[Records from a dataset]
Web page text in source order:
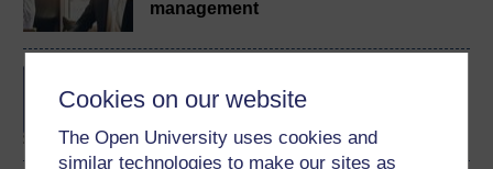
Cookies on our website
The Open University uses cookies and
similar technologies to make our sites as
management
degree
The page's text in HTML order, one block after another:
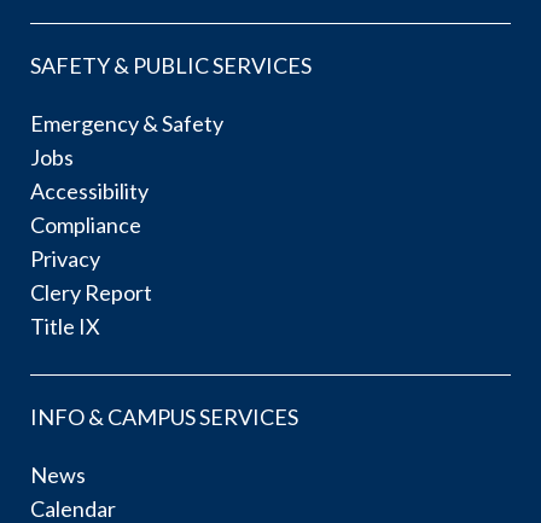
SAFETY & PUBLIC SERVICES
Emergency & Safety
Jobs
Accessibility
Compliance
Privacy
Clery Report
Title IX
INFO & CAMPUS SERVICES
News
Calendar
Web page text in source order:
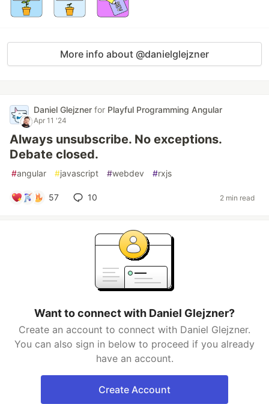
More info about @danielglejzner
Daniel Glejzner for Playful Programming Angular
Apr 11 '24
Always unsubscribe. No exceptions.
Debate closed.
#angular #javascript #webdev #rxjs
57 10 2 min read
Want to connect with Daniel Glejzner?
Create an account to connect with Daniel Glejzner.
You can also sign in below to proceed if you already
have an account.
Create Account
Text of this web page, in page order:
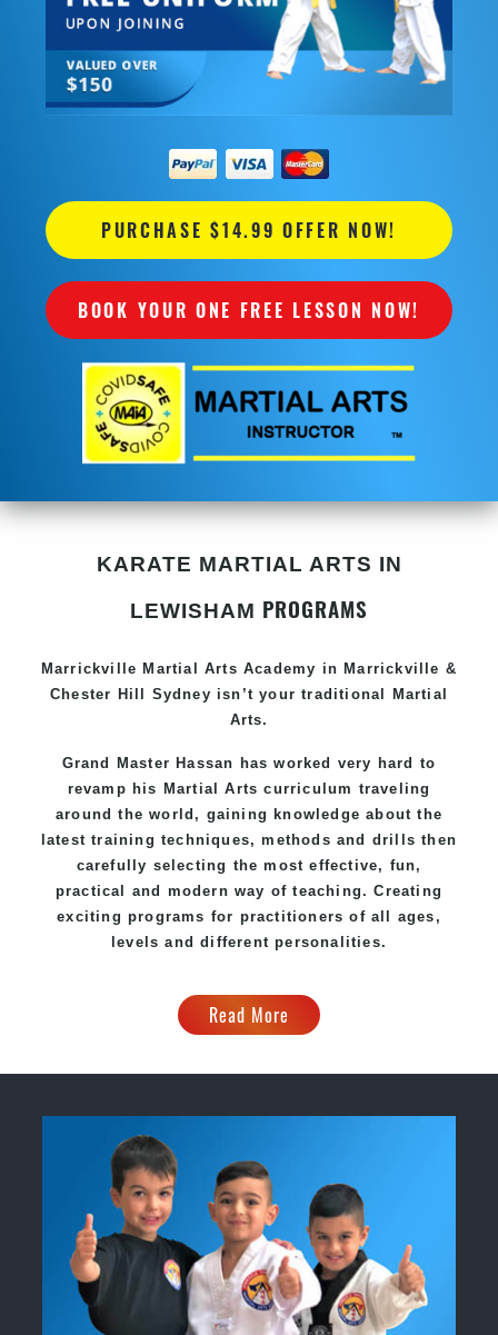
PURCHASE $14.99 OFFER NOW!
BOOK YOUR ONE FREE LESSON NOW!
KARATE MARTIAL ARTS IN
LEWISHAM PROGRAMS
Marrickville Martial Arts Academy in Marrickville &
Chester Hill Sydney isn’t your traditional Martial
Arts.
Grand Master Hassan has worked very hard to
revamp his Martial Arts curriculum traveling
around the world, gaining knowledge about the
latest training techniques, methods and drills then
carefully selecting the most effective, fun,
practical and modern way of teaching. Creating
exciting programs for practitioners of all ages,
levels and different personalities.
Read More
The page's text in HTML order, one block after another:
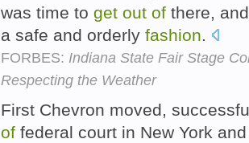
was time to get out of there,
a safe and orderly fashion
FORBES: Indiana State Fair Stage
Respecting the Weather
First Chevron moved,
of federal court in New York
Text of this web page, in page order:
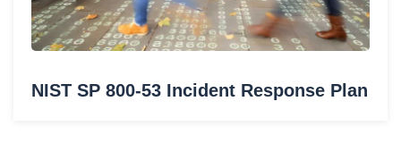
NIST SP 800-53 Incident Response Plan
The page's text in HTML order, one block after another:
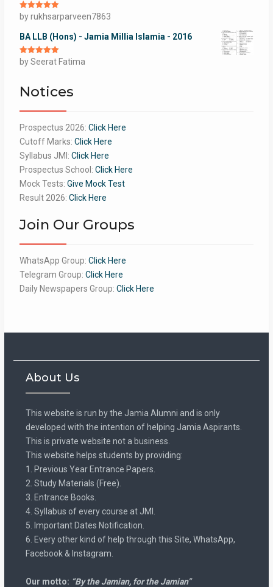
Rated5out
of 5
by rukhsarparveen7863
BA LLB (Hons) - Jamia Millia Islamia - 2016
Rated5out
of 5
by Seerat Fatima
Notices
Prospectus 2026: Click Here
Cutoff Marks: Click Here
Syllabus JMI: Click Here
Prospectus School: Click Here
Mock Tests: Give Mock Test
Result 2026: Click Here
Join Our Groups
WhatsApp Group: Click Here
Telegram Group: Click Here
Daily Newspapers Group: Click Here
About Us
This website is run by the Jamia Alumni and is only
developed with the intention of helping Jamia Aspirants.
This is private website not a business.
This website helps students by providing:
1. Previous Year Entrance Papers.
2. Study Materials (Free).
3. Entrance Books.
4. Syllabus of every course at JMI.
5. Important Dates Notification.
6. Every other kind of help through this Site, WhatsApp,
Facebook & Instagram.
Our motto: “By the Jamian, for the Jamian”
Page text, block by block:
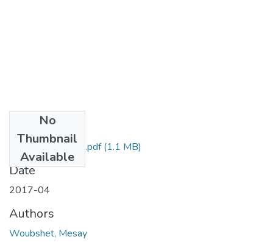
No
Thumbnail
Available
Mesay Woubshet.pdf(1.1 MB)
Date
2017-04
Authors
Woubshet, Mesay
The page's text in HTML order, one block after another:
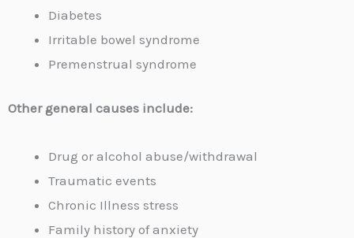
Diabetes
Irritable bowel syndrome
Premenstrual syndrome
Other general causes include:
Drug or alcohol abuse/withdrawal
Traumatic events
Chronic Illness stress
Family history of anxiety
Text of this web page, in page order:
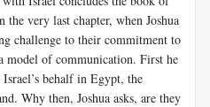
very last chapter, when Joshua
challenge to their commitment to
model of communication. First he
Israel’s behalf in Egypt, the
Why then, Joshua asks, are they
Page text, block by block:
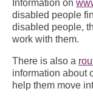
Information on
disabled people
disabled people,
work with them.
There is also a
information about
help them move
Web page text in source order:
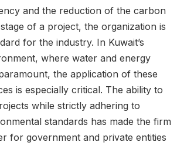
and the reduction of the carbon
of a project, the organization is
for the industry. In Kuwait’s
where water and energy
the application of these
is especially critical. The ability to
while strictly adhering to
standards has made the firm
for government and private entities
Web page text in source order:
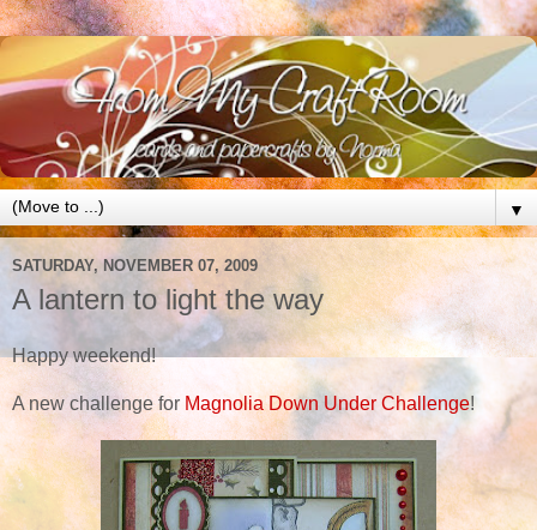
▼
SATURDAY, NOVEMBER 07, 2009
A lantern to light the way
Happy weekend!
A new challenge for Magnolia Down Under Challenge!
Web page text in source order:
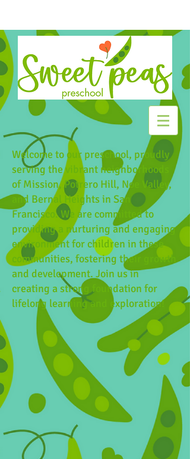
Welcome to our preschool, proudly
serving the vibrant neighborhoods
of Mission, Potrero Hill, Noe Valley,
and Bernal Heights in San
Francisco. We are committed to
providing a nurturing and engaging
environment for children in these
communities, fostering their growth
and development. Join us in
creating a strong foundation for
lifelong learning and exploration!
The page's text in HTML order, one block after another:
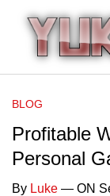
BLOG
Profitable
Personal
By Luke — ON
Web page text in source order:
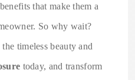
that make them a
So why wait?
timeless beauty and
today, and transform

Exercise instructions
Line by line, restate the data above exactly as it stands, minus the pictures.

Completed exercise
Web page text in source order:
Cookies on our website
The Open University uses cookies and
similar technologies to make our sites as
management
degree
The page's text in HTML order, one block after another:
SAFETY & PUBLIC SERVICES
Emergency & Safety
Jobs
Accessibility
Compliance
Privacy
Clery Report
Title IX
INFO & CAMPUS SERVICES
News
Calendar
Web page text in source order:
More info about @danielglejzner
Daniel Glejzner for Playful Programming Angular
Apr 11 '24
Always unsubscribe. No exceptions.
Debate closed.
#angular #javascript #webdev #rxjs
57 10 2 min read
Want to connect with Daniel Glejzner?
Create an account to connect with Daniel Glejzner.
You can also sign in below to proceed if you already
have an account.
Create Account
Text of this web page, in page order:
PURCHASE $14.99 OFFER NOW!
BOOK YOUR ONE FREE LESSON NOW!
KARATE MARTIAL ARTS IN
LEWISHAM PROGRAMS
Marrickville Martial Arts Academy in Marrickville &
Chester Hill Sydney isn’t your traditional Martial
Arts.
Grand Master Hassan has worked very hard to
revamp his Martial Arts curriculum traveling
around the world, gaining knowledge about the
latest training techniques, methods and drills then
carefully selecting the most effective, fun,
practical and modern way of teaching. Creating
exciting programs for practitioners of all ages,
levels and different personalities.
Read More
The page's text in HTML order, one block after another:
was time to get out of there,
a safe and orderly fashion
FORBES: Indiana State Fair Stage
Respecting the Weather
First Chevron moved,
of federal court in New York
Text of this web page, in page order:
NIST SP 800-53 Incident Response Plan
The page's text in HTML order, one block after another:
Rated5out
of 5
by rukhsarparveen7863
BA LLB (Hons) - Jamia Millia Islamia - 2016
Rated5out
of 5
by Seerat Fatima
Notices
Prospectus 2026: Click Here
Cutoff Marks: Click Here
Syllabus JMI: Click Here
Prospectus School: Click Here
Mock Tests: Give Mock Test
Result 2026: Click Here
Join Our Groups
WhatsApp Group: Click Here
Telegram Group: Click Here
Daily Newspapers Group: Click Here
About Us
This website is run by the Jamia Alumni and is only
developed with the intention of helping Jamia Aspirants.
This is private website not a business.
This website helps students by providing:
1. Previous Year Entrance Papers.
2. Study Materials (Free).
3. Entrance Books.
4. Syllabus of every course at JMI.
5. Important Dates Notification.
6. Every other kind of help through this Site, WhatsApp,
Facebook & Instagram.
Our motto: “By the Jamian, for the Jamian”
Page text, block by block:
No
Thumbnail
Available
Mesay Woubshet.pdf(1.1 MB)
Date
2017-04
Authors
Woubshet, Mesay
The page's text in HTML order, one block after another:
Diabetes
Irritable bowel syndrome
Premenstrual syndrome
Other general causes include:
Drug or alcohol abuse/withdrawal
Traumatic events
Chronic Illness stress
Family history of anxiety
Text of this web page, in page order:
very last chapter, when Joshua
challenge to their commitment to
model of communication. First he
Israel’s behalf in Egypt, the
Why then, Joshua asks, are they
Page text, block by block:
Information on
disabled people
disabled people,
work with them.
There is also a
information about
help them move
Web page text in source order:
and the reduction of the carbon
of a project, the organization is
for the industry. In Kuwait’s
where water and energy
the application of these
is especially critical. The ability to
while strictly adhering to
standards has made the firm
for government and private entities
Web page text in source order:
▼
SATURDAY, NOVEMBER 07, 2009
A lantern to light the way
Happy weekend!
A new challenge for Magnolia Down Under Challenge!
Web page text in source order:
Welcome to our preschool, proudly
serving the vibrant neighborhoods
of Mission, Potrero Hill, Noe Valley,
and Bernal Heights in San
Francisco. We are committed to
providing a nurturing and engaging
environment for children in these
communities, fostering their growth
and development. Join us in
creating a strong foundation for
lifelong learning and exploration!
The page's text in HTML order, one block after another:
BLOG
Profitable
Personal
By Luke — ON
Web page text in source order:
that make them a
So why wait?
timeless beauty and
today, and transform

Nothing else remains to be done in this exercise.